I feel another talk coming on. I have been in Friend Mode all week long and H is crumbling. I am not doing it purposely, or to try and elicit a certain response from him I SWEAR, I just do not have it in me to do anymore. I am disappointed and I need time to lick my wounds and then I'll be ready to deal with his sh*t again.

It's hard, too, cause by now he is horny and will gladly hang all over me, thinking that it sounds pretty good and will get me 'happy' again.
What sucks is that he is probably right!

But I do not get this VIP treatment unless I'm pissed off at him. Otherwise he just rolls along and does not think of sex. I am at the point today where I am asking myself repeatedly, Can I live my life with a man who does not think of sex?

The stakes are pretty high to just say, No way!
He and the kids are, quite literally, my whole life at this point. I am a very content and happy person with my current station in life. I want to look back on these days with fondness.

More thoughts bubbling around in my brain.....

It just occurred to me that H is breaking a bad habit.
To do that, he will need...what?...six weeks I think the experts say?...in which to fully break the habit and form a new one.
Am I expecting too much to think that two weeks of him making an effort is enough to be 'cured', so to speak?

Should I have been encouraging him along at the first sign of backsliding? Should I make comments along the lines of "you were doing so good, let's keep it going!" Man, I really do NOT want to be a coach, I want to be a partner, but I am willing to do this if it would help.
Look, I WANT my husband to succeed. I don't particularly care for the way things are right now. But I have my own integrity to think about too and I don't want to cross the line between helping him and totally selling myself out, causing resentment.

It irks me to think that I have to remind or coach him to be sexual with me. I'm his WIFE for petes sakes.

And......I'd like him to open his frickin eyes and SEE me. To not block me out cause he's not feeling sexual. Is he so dense that he honestly doesn't realize when I'm making a bid for attention? LD people feel free to chime in on that one. If you really do not notice, I can deal with that. If it is done because he's not "in the mood" that will sting. I would NEVER reject him in that way.
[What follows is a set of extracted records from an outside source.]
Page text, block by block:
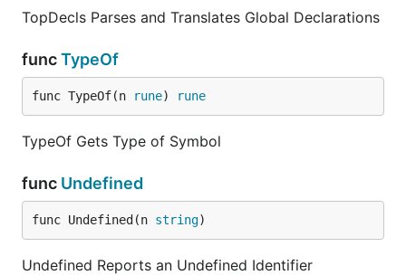
TopDecls Parses and Translates Global Declarations
funcTypeOf
func TypeOf(n rune) rune
TypeOf Gets Type of Symbol
func Undefined
func Undefined(n string)
Undefined Reports an Undefined Identifier
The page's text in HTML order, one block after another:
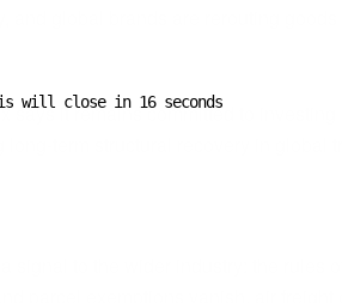
says it remains committed to investing
will close in 16seconds
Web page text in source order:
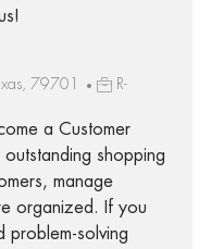
79701
R-
a Customer
shopping
manage
organized. If you
problem-solving
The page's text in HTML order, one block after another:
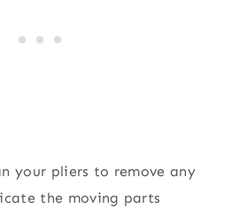
your pliers to remove any
the moving parts
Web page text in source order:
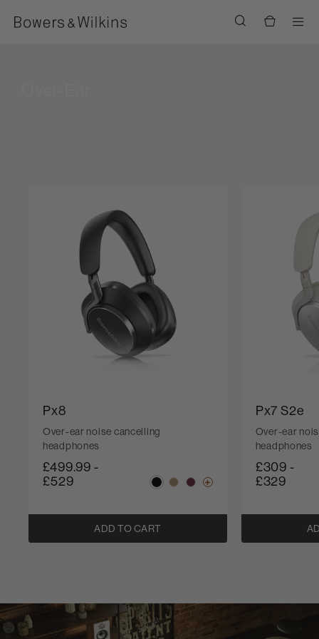
Px8
Over-ear noise cancelling
headphones
£499.99-
£529
ADD TO CART
Px7 S2e
Over-ear
headphones
£309-
£329
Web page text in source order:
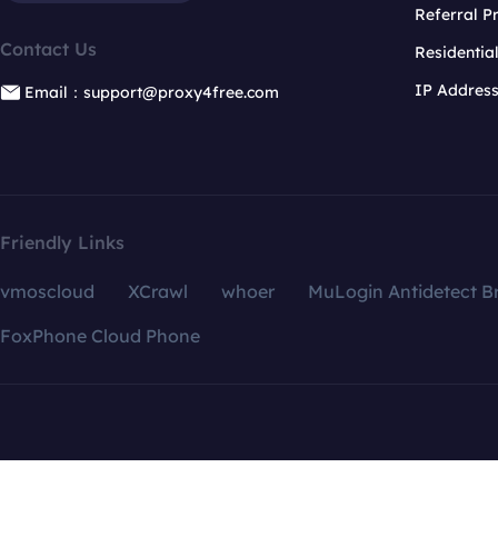
Contact Us
Email：support@proxy4free.com
Referral
IP
Friendly Links
vmoscloud XCrawl whoer
MuLogin Antidetect
FoxPhone Cloud Phone
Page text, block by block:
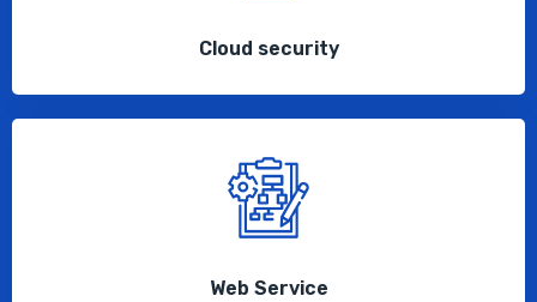
Cloud security
Web Service
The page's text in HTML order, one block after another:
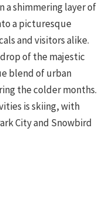
a shimmering layer of
a picturesque
and visitors alike.
of the majestic
blend of urban
the colder months.
is skiing, with
City and Snowbird
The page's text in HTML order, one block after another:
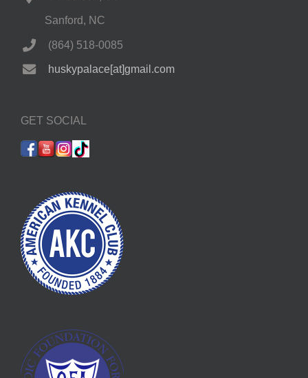
Sanford, NC
(864) 518-0085
huskypalace[at]gmail.com
GET SOCIAL
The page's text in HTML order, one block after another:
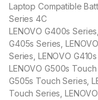
Laptop Compatible
Series 4C
LENOVO G400s
G405s Series,
Series, LENOVO
LENOVO G500s
G505s Touch Series,
Touch Series,
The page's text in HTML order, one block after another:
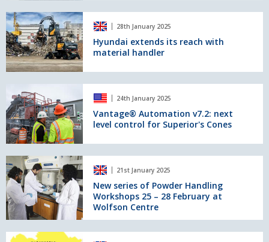
Team
Hyundai
extends
its
reach
with
handler
28th January 2025
Hyundai extends its reach with
material handler
Vantage®
Automation
v7.2:
next
level
for
Superior's
Cones
24th January 2025
Vantage® Automation v7.2: next
level control for Superior's Cones
New
series
of
Powder
Handling
Workshops
25
21st January 2025
New series of Powder Handling
Workshops 25 – 28 February at
Wolfson Centre
Martin
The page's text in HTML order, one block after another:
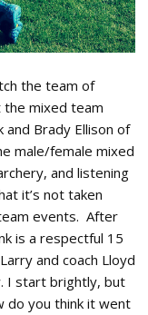
the team of
the mixed team
Brady Ellison of
male/female mixed
and listening
it’s not taken
events. After
is a respectful 15
and coach Lloyd
I start brightly, but
do you think it went
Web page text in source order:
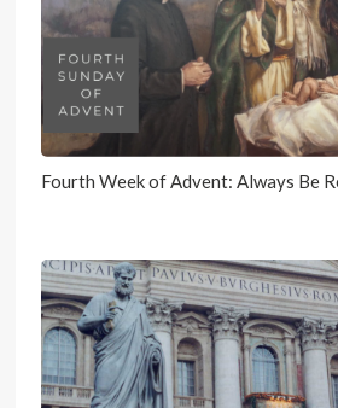
Fourth Week of Advent: Always Be
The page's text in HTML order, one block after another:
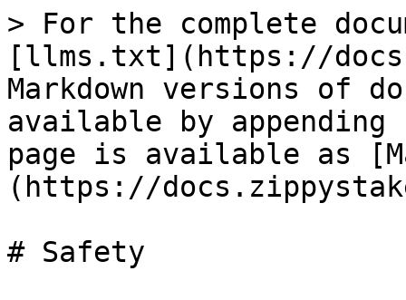
> For the complete
[llms.txt](https://
Markdown versions of
available by
page is available as
(https://
# Safety
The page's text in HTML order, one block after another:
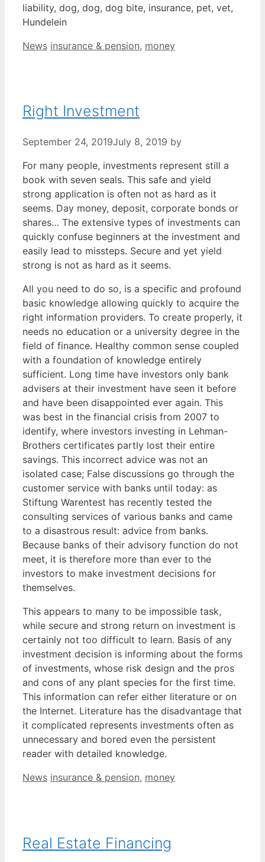
liability, dog, dog, dog bite, insurance, pet, vet,
Hundelein
Categories
News Tags
insurance & pension, money
Right Investment
September 24, 2019July 8, 2019 by
For many people, investments represent still a
book with seven seals. This safe and yield
strong application is often not as hard as it
seems. Day money, deposit, corporate bonds or
shares… The extensive types of investments can
quickly confuse beginners at the investment and
easily lead to missteps. Secure and yet yield
strong is not as hard as it seems.
All you need to do so, is a specific and profound
basic knowledge allowing quickly to acquire the
right information providers. To create properly, it
needs no education or a university degree in the
field of finance. Healthy common sense coupled
with a foundation of knowledge entirely
sufficient. Long time have investors only bank
advisers at their investment have seen it before
and have been disappointed ever again. This
was best in the financial crisis from 2007 to
identify, where investors investing in Lehman-
Brothers certificates partly lost their entire
savings. This incorrect advice was not an
isolated case; False discussions go through the
customer service with banks until today: as
Stiftung Warentest has recently tested the
consulting services of various banks and came
to a disastrous result: advice from banks.
Because banks of their advisory function do not
meet, it is therefore more than ever to the
investors to make investment decisions for
themselves.
This appears to many to be impossible task,
while secure and strong return on investment is
certainly not too difficult to learn. Basis of any
investment decision is informing about the forms
of investments, whose risk design and the pros
and cons of any plant species for the first time.
This information can refer either literature or on
the Internet. Literature has the disadvantage that
it complicated represents investments often as
unnecessary and bored even the persistent
reader with detailed knowledge.
Categories
News Tags
insurance & pension, money
Real Estate Financing
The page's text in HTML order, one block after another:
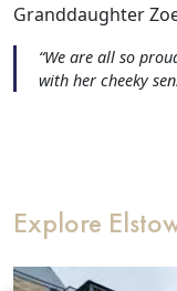
Hamberley
Help
Events
Granddaughter
“We are all so
with her cheeky
Explore
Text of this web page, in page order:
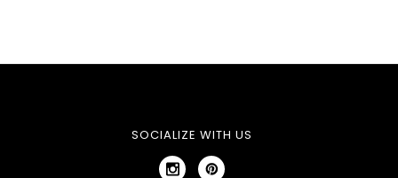
SOCIALIZE WITH US
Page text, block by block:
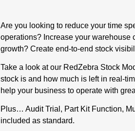
Are you looking to reduce your time
operations? Increase your warehouse
growth? Create end-to-end stock
Take a look at our RedZebra Stock
stock is and how much is left in real-
help your business to operate with
Plus… Audit Trial, Part Kit Function,
included as standard.
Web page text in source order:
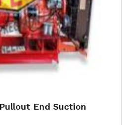
End Suction
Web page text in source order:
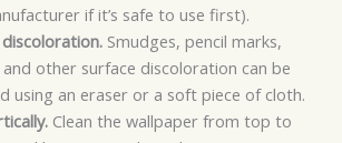
if it’s safe to use first).
Smudges, pencil marks,
other surface discoloration can be
using an eraser or a soft piece of cloth.
Clean the wallpaper from top to
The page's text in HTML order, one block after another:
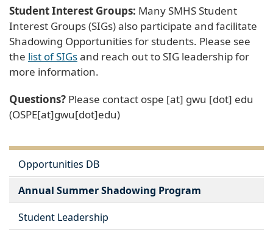
Student Interest Groups: Many SMHS Student
Interest Groups (SIGs) also participate and facilitate
Shadowing Opportunities for students. Please see
the list of SIGsand reach out to SIG leadership for
more information.
Questions? Please contact ospe [at] gwu [dot] edu
(OSPE[at]gwu[dot]edu)
Opportunities DB
Annual Summer Shadowing Program
Student Leadership
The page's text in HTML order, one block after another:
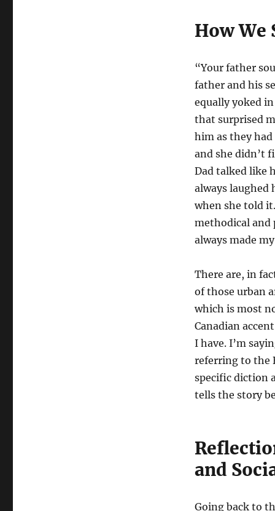
How We
“Your father
father and his
equally yoked
that surprised
him as they had
and she didn’t
Dad talked like
always laughed
when she told
methodical and
always made
There are, in
of those urban
which is most
Canadian
I have. I’m
referring to the
specific diction
tells the story
and
Going back to
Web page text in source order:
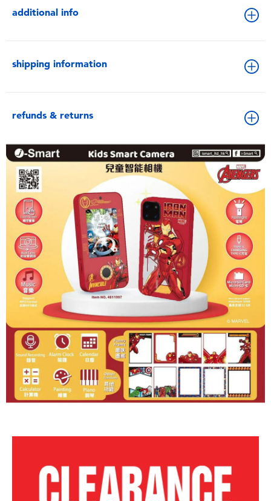
additional info
shipping information
refunds & returns
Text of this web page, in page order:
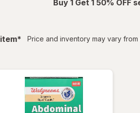
Buy 1 Get 1 50% OFF
itemfiltered
* Price and inventory may vary
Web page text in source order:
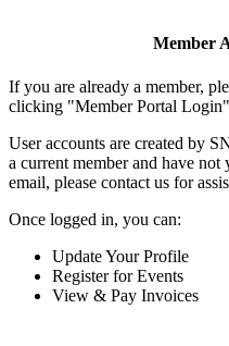
Member
If you are already a member,
clicking "Member Portal
User accounts are created by
a current member and have
email, please contact us for
Once logged in, you can:
Update Your Profile
Register for Events
View & Pay Invoices
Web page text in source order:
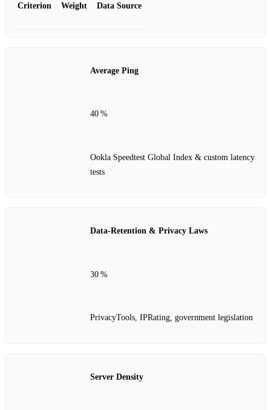
Criterion Weight Data Source
Average Ping
40 %
Ookla Speedtest Global Index & custom latency
tests
Data‑Retention & Privacy Laws
30 %
PrivacyTools, IPRating, government legislation
Server Density
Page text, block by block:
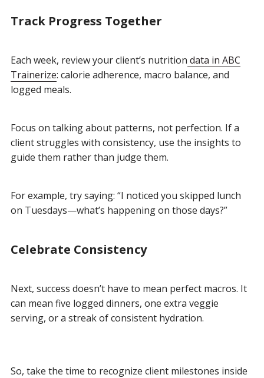
Track Progress Together
Each week, review your client’s nutrition data in ABC
Trainerize: calorie adherence, macro balance, and
logged meals.
Focus on talking about patterns, not perfection. If a
client struggles with consistency, use the insights to
guide them rather than judge them.
For example, try saying: “I noticed you skipped lunch
on Tuesdays—what’s happening on those days?”
Celebrate Consistency
Next, success doesn’t have to mean perfect macros. It
can mean five logged dinners, one extra veggie
serving, or a streak of consistent hydration.
So, take the time to recognize client milestones inside
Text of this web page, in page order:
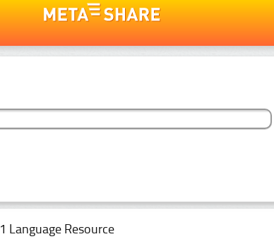
1 Language Resource
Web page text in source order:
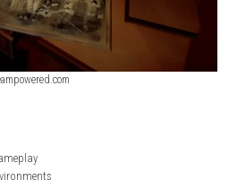
steampowered.com
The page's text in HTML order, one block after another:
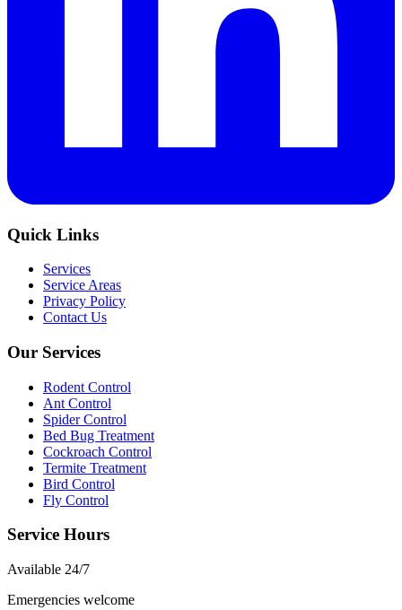
Quick Links
Services
Service Areas
Privacy Policy
Contact Us
Our Services
Rodent Control
Ant Control
Spider Control
Bed Bug Treatment
Cockroach Control
Termite Treatment
Bird Control
Fly Control
Service Hours
Available 24/7
Emergencies welcome
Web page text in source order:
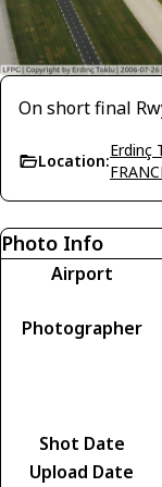
On short final
Location:
Erdinç
Photo Info
Airport
Photographer
Shot Date
Upload Date
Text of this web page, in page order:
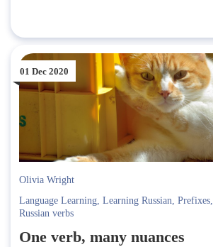
01 Dec 2020
Olivia Wright
Language Learning, Learning Russian, Prefixes,
Russian verbs
One verb, many nuances
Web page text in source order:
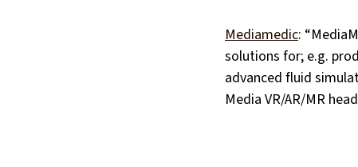
Mediamedic:
solutions for; e.g.
advanced fluid
Media VR/AR/MR
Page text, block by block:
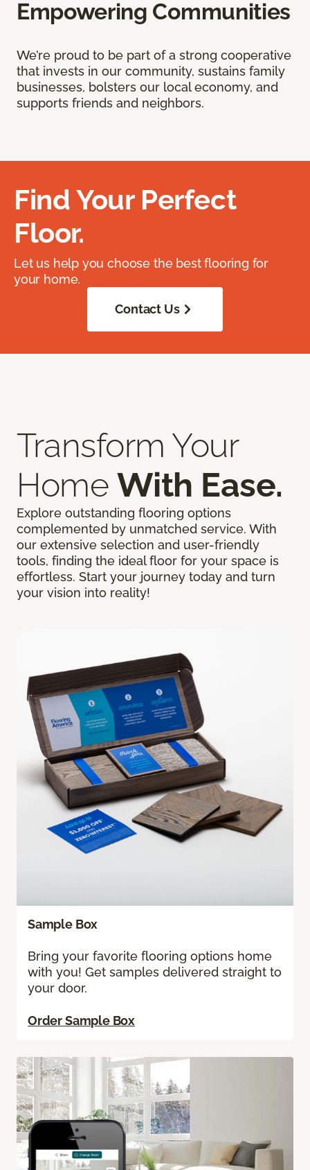
Empowering Communities
We’re proud to be part of a strong cooperative
that invests in our community, sustains family
businesses, bolsters our local economy, and
supports friends and neighbors.
Find Your Perfect
Floor.
Let us help you choose the best flooring for
your home.
Contact Us
Transform Your
Home With Ease.
Explore outstanding flooring options
complemented by unmatched service. With
our extensive selection and user-friendly
tools, finding the ideal floor for your space is
effortless. Start your journey today and turn
your vision into reality!
Sample Box
Bring your favorite flooring options home
with you! Get samples delivered straight to
your door.
Order Sample Box
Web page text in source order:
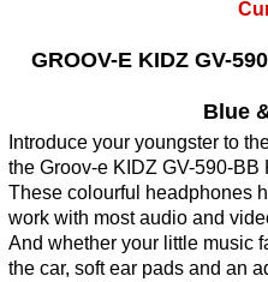
GROOV-E KIDZ GV-
Blue
Introduce your youngster to
the Groov-e KIDZ GV-590-BB
These colourful headphones
work with most audio and
And whether your little music
the car, soft ear pads and an
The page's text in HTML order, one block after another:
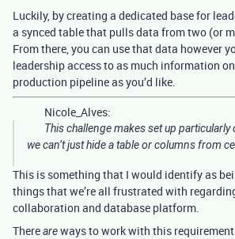
Luckily, by creating a dedicated base for
a synced table that pulls data from two (or
From there, you can use that data however
leadership access to as much information
production pipeline as you’d like.
Nicole_Alves:
This challenge makes set up
we can’t just hide a table or columns from
This is something that I would identify as
things that we’re all frustrated with
collaboration and database platform.
Thereareways to work with this
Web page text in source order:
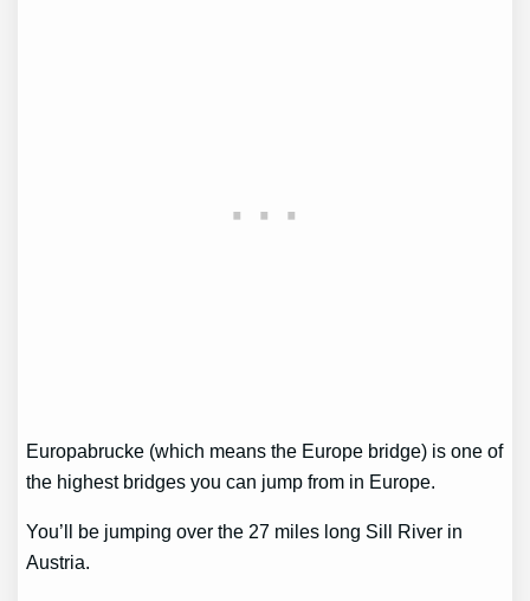
Europabrucke (which means the Europe bridge) is one of
the highest bridges you can jump from in Europe.
You’ll be jumping over the 27 miles long Sill River in
Austria.
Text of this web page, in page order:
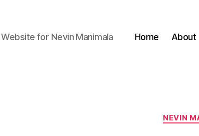
for Nevin Manimala Home About
NEVIN
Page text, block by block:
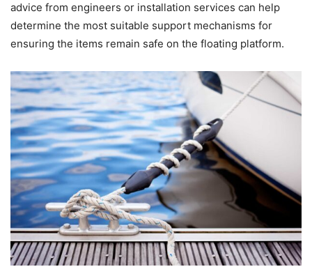
advice from engineers or installation services can help
determine the most suitable support mechanisms for
ensuring the items remain safe on the floating platform.
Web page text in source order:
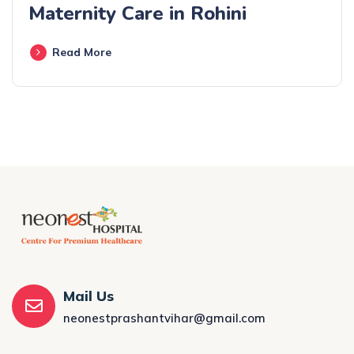
Maternity Care in Rohini
Read More
Mail Us
neonestprashantvihar@gmail.com
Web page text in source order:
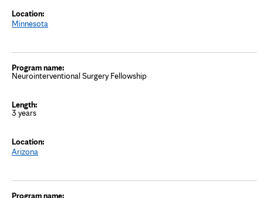
Minnesota
Neurointerventional Surgery Fellowship
3 years
Arizona
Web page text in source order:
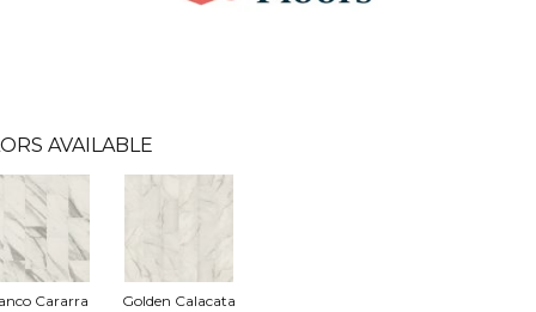
AVAILABLE
Cararra Golden Calacata
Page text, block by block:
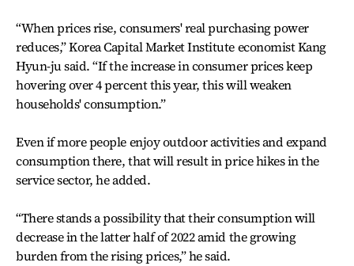
“When prices rise, consumers' real purchasing power
reduces,” Korea Capital Market Institute economist Kang
Hyun-ju said. “If the increase in consumer prices keep
hovering over 4 percent this year, this will weaken
households' consumption.”
Even if more people enjoy outdoor activities and expand
consumption there, that will result in price hikes in the
service sector, he added.
“There stands a possibility that their consumption will
decrease in the latter half of 2022 amid the growing
burden from the rising prices,” he said.
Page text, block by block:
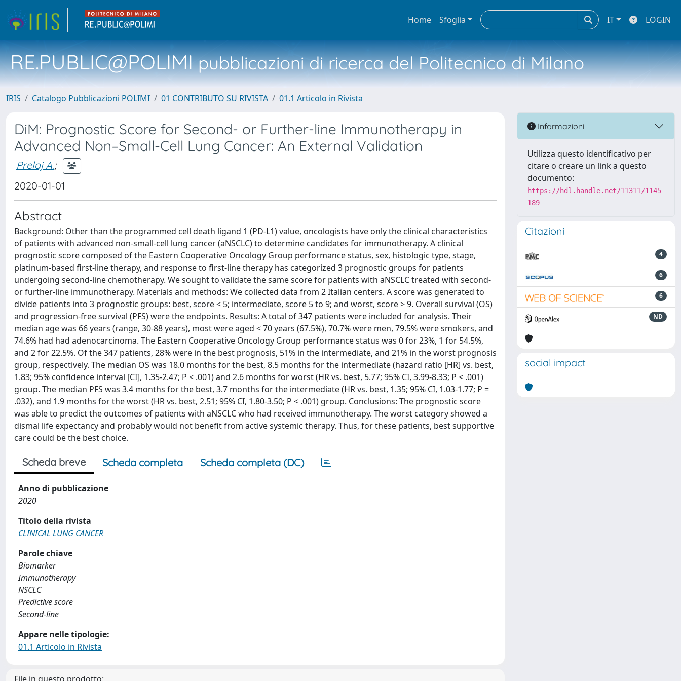
Home Sfoglia IT LOGIN
RE.PUBLIC@POLIMIpubblicazioni di ricerca del Politecnico di Milano
IRIS Catalogo Pubblicazioni POLIMI 01 CONTRIBUTO SU RIVISTA 01.1 Articolo in Rivista
DiM: Prognostic Score for Second- or Further-line Immunotherapy in
Advanced Non–Small-Cell Lung Cancer: An External Validation
Prelaj A.;
2020-01-01
Abstract
Background: Other than the programmed cell death ligand 1 (PD-L1) value, oncologists have only the clinical characteristics
of patients with advanced non-small-cell lung cancer (aNSCLC) to determine candidates for immunotherapy. A clinical
prognostic score composed of the Eastern Cooperative Oncology Group performance status, sex, histologic type, stage,
platinum-based first-line therapy, and response to first-line therapy has categorized 3 prognostic groups for patients
undergoing second-line chemotherapy. We sought to validate the same score for patients with aNSCLC treated with second-
or further-line immunotherapy. Materials and methods: We collected data from 2 Italian centers. A score was generated to
divide patients into 3 prognostic groups: best, score < 5; intermediate, score 5 to 9; and worst, score > 9. Overall survival (OS)
and progression-free survival (PFS) were the endpoints. Results: A total of 347 patients were included for analysis. Their
median age was 66 years (range, 30-88 years), most were aged < 70 years (67.5%), 70.7% were men, 79.5% were smokers, and
74.6% had had adenocarcinoma. The Eastern Cooperative Oncology Group performance status was 0 for 23%, 1 for 54.5%,
and 2 for 22.5%. Of the 347 patients, 28% were in the best prognosis, 51% in the intermediate, and 21% in the worst prognosis
group, respectively. The median OS was 18.0 months for the best, 8.5 months for the intermediate (hazard ratio [HR] vs. best,
1.83; 95% confidence interval [CI], 1.35-2.47; P < .001) and 2.6 months for worst (HR vs. best, 5.77; 95% CI, 3.99-8.33; P < .001)
group. The median PFS was 3.4 months for the best, 3.7 months for the intermediate (HR vs. best, 1.35; 95% CI, 1.03-1.77; P =
.032), and 1.9 months for the worst (HR vs. best, 2.51; 95% CI, 1.80-3.50; P < .001) group. Conclusions: The prognostic score
was able to predict the outcomes of patients with aNSCLC who had received immunotherapy. The worst category showed a
dismal life expectancy and probably would not benefit from active systemic therapy. Thus, for these patients, best supportive
care could be the best choice.
Scheda breve Scheda completa Scheda completa (DC)
Anno di pubblicazione
2020
Titolo della rivista
CLINICAL LUNG CANCER
Parole chiave
Biomarker
Immunotherapy
NSCLC
Predictive score
Second-line
Appare nelle tipologie:
01.1 Articolo in Rivista
Informazioni
Utilizza questo identificativo per
citare o creare un link a questo
documento:
https://hdl.handle.net/11311/1145
189
Citazioni
4
6
6
ND
social impact
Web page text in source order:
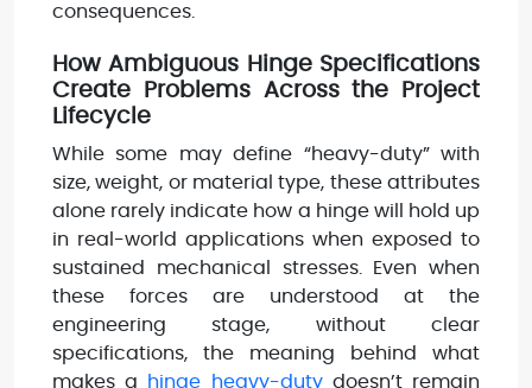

Man, thoughts are zinging around like crazy today. I wish I had the balls to blatantly seduce him all the time. My fear is this: If he doesn't notice or care about the small seductions, and it crushes me, how much more will it hurt when he does it on a big one?
Folks, he WILL do that.
Do I have enough HOM-icity to handle this? (see Andy you are not the only one with five dollar words:)

However, even I admit that with that approach I'd be successful more often than not (probably much more often) and would get to see his desire, hopefully.

Gotta stop drinking coffee and get back to more simpler tasks, such as making Santa pictures with cotton ball beards. That won't get my mind so riled up.

Thanks for your words, NOP.
I'll let you know what H has to say.

P.S. Please tell the missus that I used one of her lines on H last weekend and it was quite effective. She's a smart one!